**** Study material
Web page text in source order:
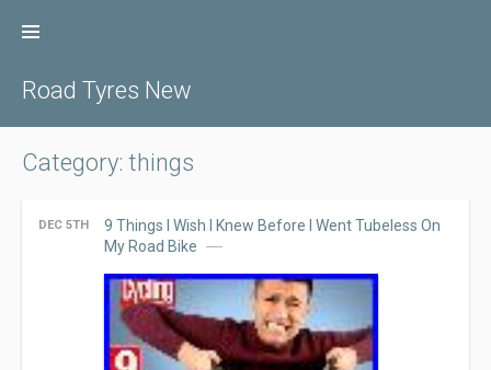
Road Tyres New
Category: things
DEC 5TH
9 Things I Wish I Knew Before I Went Tubeless On
My Road Bike
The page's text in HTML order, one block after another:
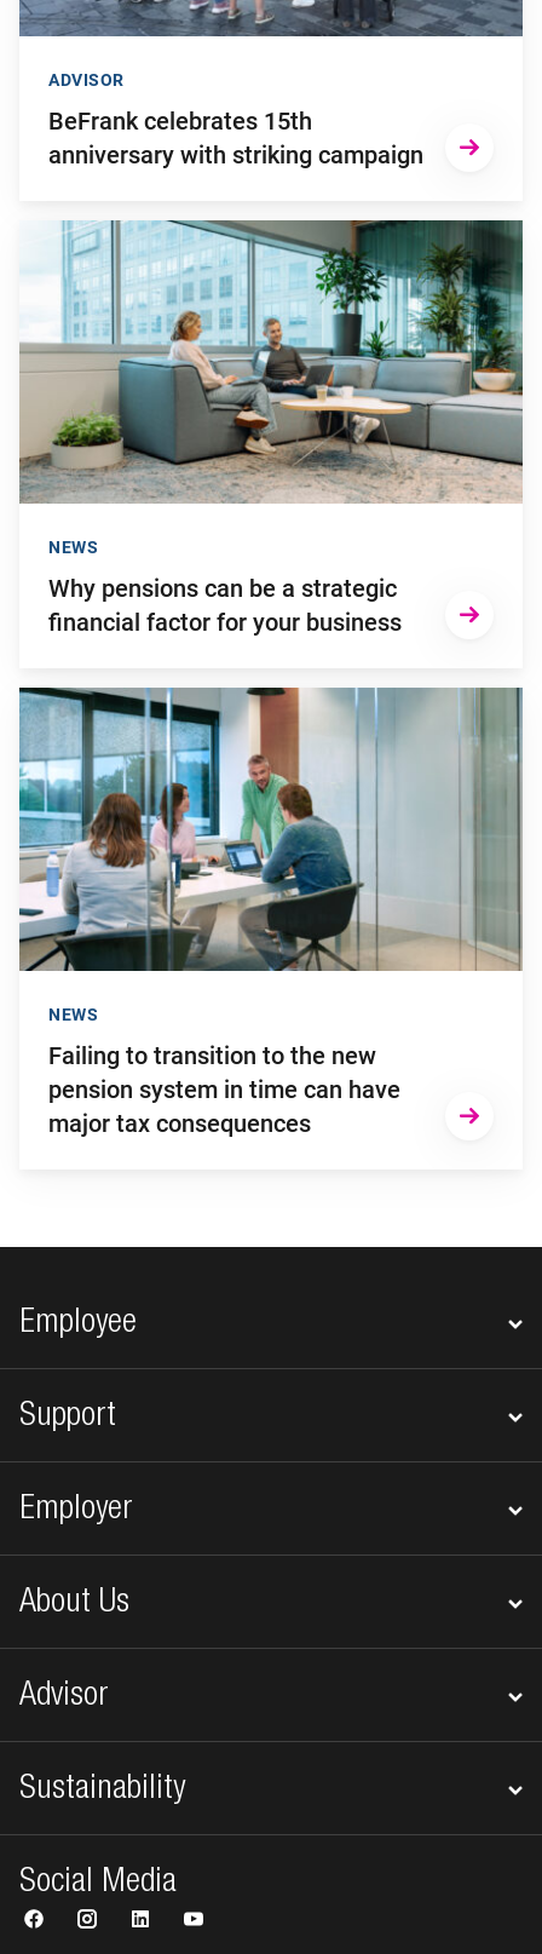
BeFrank celebrates 15th
anniversary with striking campaign
ADVISOR
Go to "Why pensions can be a strategic financial factor for
Why pensions can be a strategic
financial factor for your business
NEWS
Go to "Failing to transition to the new pension system in
Failing to transition to the new
pension system in time can have
major tax consequences
NEWS
Footer navigation
Employee
Support
Employer
About Us
Advisor
Sustainability
Social Media
********
What is required:
With the pictures left aside, set down each entry above exactly as it stands.

Task output:
Web page text in source order:
Road Tyres New
Category: things
DEC 5TH
9 Things I Wish I Knew Before I Went Tubeless On
My Road Bike
The page's text in HTML order, one block after another:
BeFrank celebrates 15th
anniversary with striking campaign
ADVISOR
Go to "Why pensions can be a strategic financial factor for
Why pensions can be a strategic
financial factor for your business
NEWS
Go to "Failing to transition to the new pension system in
Failing to transition to the new
pension system in time can have
major tax consequences
NEWS
Footer navigation
Employee
Support
Employer
About Us
Advisor
Sustainability
Social Media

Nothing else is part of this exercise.